Friday, January 30, 2009

Better Habits

I am inching into better habits. Last night I called it a night and quit eating after dinner. What a concept! I have had more gym visits due to daughter's 7 day pass and grandson's membership. Daughter is going to join but must have some nice workout clothes. Typical girl...I think I can swing some for her even though I am on a spending freeze..shop wisely and get the bare minimum.. I am thrilled she is doing this so I want to support the effort. Need to do my marketing ASAP because I am out of lettuce... a near crisis at our house!

My body feels better, my legs feel more toned, my belly is still out there though, not what it was last summer, but it can get there easily. We are only talking about 8 pounds actually. And I am not going to let it discourage me into bad habits!!

Speaking of positive. I have a co-worker who has been badgering the other paralegal to start "putting her resume out there" and the other day she said some stuff to me along that lines. I promptly told her I was staying with this company until the day they tell me to leave because it is a very good job. I am not making any fear based decisions about employment and it irritated me to have her talk to me that way. I thought maybe she wanted me to leave so it would make her feel more secure with additional work even though she is an attorney. But that's most likely a little paranoid on my part. I have a great job, and to look now and take another position would not give me any more job security at a new place (things are tough all over) PLUS I have six weeks of paid time off and I seriously doubt any new job would give me that - so I'm going to enjoy my time off days, my current salary, and think positive for pete's sake!!! I work for a profitable company that is still making plenty of money last time I checked.

Now, that being said I could get my walking papers tomorrow - but I would still not regret my decision. We get severance packages around here. I am going to work hard and enrich my education if possible and make the most of what I have!!! Besides, worrying makes me eat, and I hate when that happens..

4 comments:

Laura N said...

It sounds like you are digging out of the winter blahs, Cindy! I know you'll be back to your happy weight before long.

You were very smart about that conversation on the job thing. You might be paranoid, but you also might not be. People can be back stabbers--even the ones you would never suspect. And your job sounds great, with the 6 weeks off you've earned & the still-profitable company. I bet you're going to be fine.

I'm a mess right now. There's just no way I can even think of eating healthy. I have no coping mechanism except bad for me food right now. I hate not being in control of my life, and not having my home or my fridge or my healthy food in the freezer or a dry road to run on or a gym to go to is driving me slowly insane. I'm going to go to the hotel for one more night of calm. Then after that, it's get the kids back (which is good--I miss them!) and move in with our friends until we get our power back on. They are saying it could be WEEKS now, no longer "well into next week." I just hope I can survive until then! Well, I'll survive, but I might weigh 200 pounds again.

Please say a prayer for me, friend. Thank you!!

Doc Manette said...

Golly, I dislike the office "now it alls". Grrr. But I love your positive thinking!!!

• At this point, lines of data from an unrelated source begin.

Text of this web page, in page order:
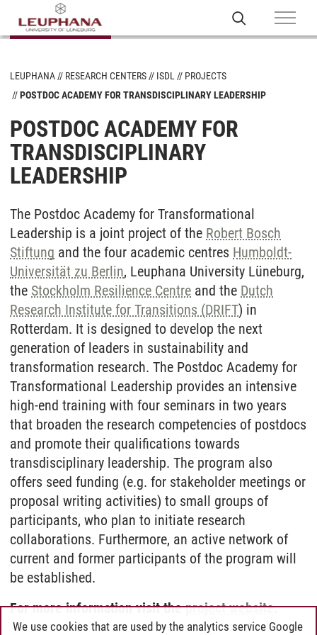
LEUPHANA RESEARCH CENTERS ISDL
PROJECTS
POSTDOC ACADEMY FOR TRANSDISCIPLINARY LEADERSHIP
POSTDOC ACADEMY FOR
TRANSDISCIPLINARY
LEADERSHIP
The Postdoc Academy for Transformational
Leadership is a joint project of the Robert Bosch
Stiftung and the four academic centres Humboldt-
Universität zu Berlin, Leuphana University Lüneburg,
the Stockholm Resilience Centre and the Dutch
Research Institute for Transitions (DRIFT) in
Rotterdam. It is designed to develop the next
generation of leaders in sustainability and
transformation research. The Postdoc Academy for
Transformational Leadership provides an intensive
high-end training with four seminars in two years
that broaden the research competencies of postdocs
and promote their qualifications towards
transdisciplinary leadership. The program also
offers seed funding (e.g. for stakeholder meetings or
proposal writing activities) to small groups of
participants, who plan to initiate research
collaborations. Furthermore, an active network of
current and former participants of the program will
be established.
For more information visit theproject website.
We use cookies that are used by the analytics service Google
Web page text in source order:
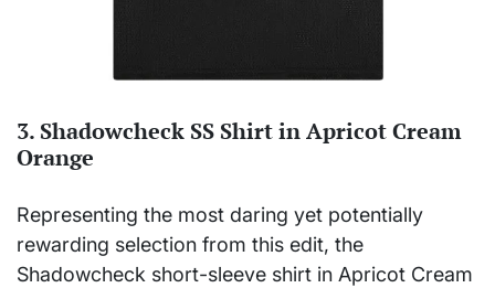
3. Shadowcheck SS Shirt in Apricot Cream
Orange
Representing the most daring yet potentially
rewarding selection from this edit, the
Shadowcheck short-sleeve shirt in Apricot Cream
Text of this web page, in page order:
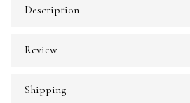
Description
Review
Shipping
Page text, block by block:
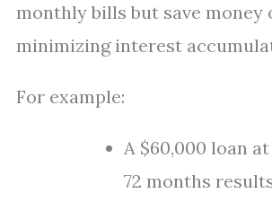
monthly bills but save money
minimizing interest
For example:
A $60,000 loan
72 months
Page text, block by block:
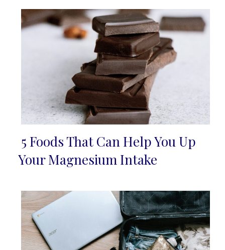
Section
5 Foods That Can Help You Up
Your Magnesium Intake
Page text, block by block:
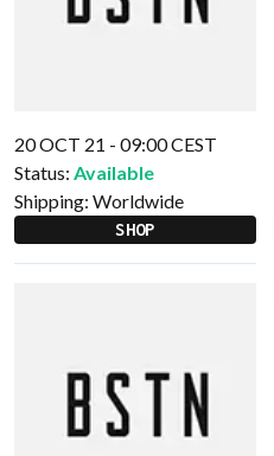
20 OCT 21 - 09:00 CEST
Status: Available
Shipping: Worldwide
SHOP
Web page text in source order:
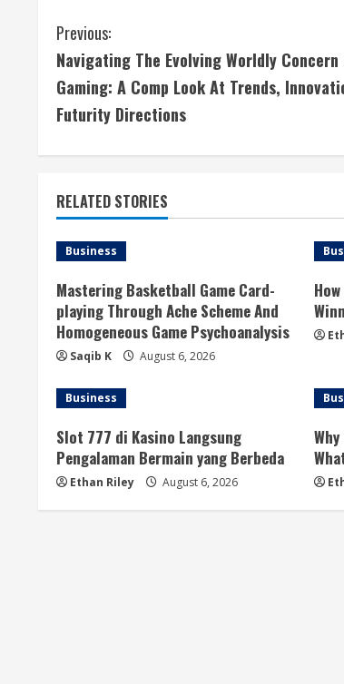
C
o
n
t
i
n
u
e
R
e
a
d
i
Previous:
Navigating The Evolving Worldly Concern
Gaming: A Comp Look At Trends,
Futurity Directions
RELATED STORIES
Business
Mastering Basketball Game Card-
playing Through Ache Scheme And
Homogeneous Game Psychoanalysis
Saqib K August 6, 2026
Business
Slot 777 di Kasino Langsung
Pengalaman Bermain yang Berbeda
Ethan Riley August 6, 2026
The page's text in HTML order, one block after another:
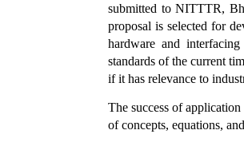
submitted to NITTTR,
proposal is selected for
hardware and
standards of the current
if it has relevance to
The success of
of concepts, equations,
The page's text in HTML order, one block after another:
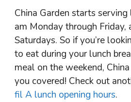
China Garden starts
am Monday through Friday,
Saturdays. So if you’re
to eat during your lunch
meal on the weekend,
you covered! Check out
fil A lunch opening hours.
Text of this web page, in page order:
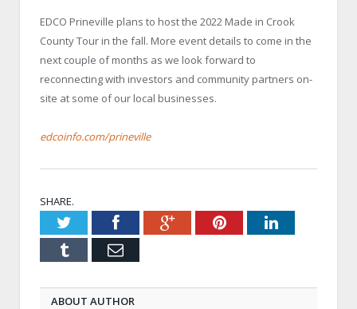
EDCO Prineville plans to host the 2022 Made in Crook
County Tour in the fall. More event details to come in the
next couple of months as we look forward to
reconnecting with investors and community partners on-
site at some of our local businesses.
edcoinfo.com/prineville
SHARE.
TwitterFacebookGoogle+PinterestLinkedIn
Tumblr Email
ABOUT AUTHOR
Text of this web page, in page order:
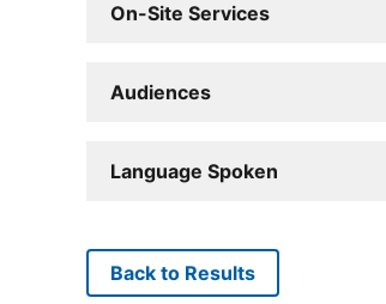
On-Site Services
Audiences
Language Spoken
Back to Results
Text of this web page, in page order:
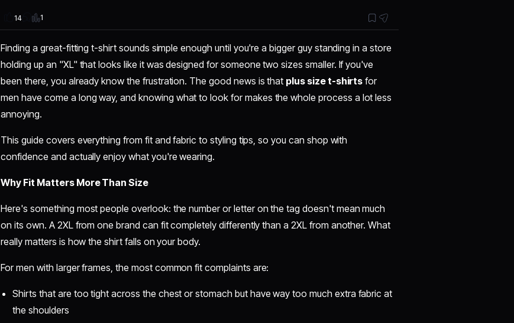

I hope the ice is beginning to melt in your area.

Also, I loved your previous post - especially the strategic shopping . . . something I haven't done in seven months.

Doc Manette said...

Sorry - I meant "know" it alls. My mind is always running and even though I think I proof read before hitting publish . . . Grrr.

Helen said...

I wish someone would do a study/write a book completely about the nighttime eating. I swear -- I am totally in control in the day, but nighttime is DANGEROUS. And I hear a lot of us say that. I actually make myself go to bed early sometimes just to keep from eating...

Glad you're feeling better back on the path...I hope to be there with you soon (post-birthday indulgences)... ;-)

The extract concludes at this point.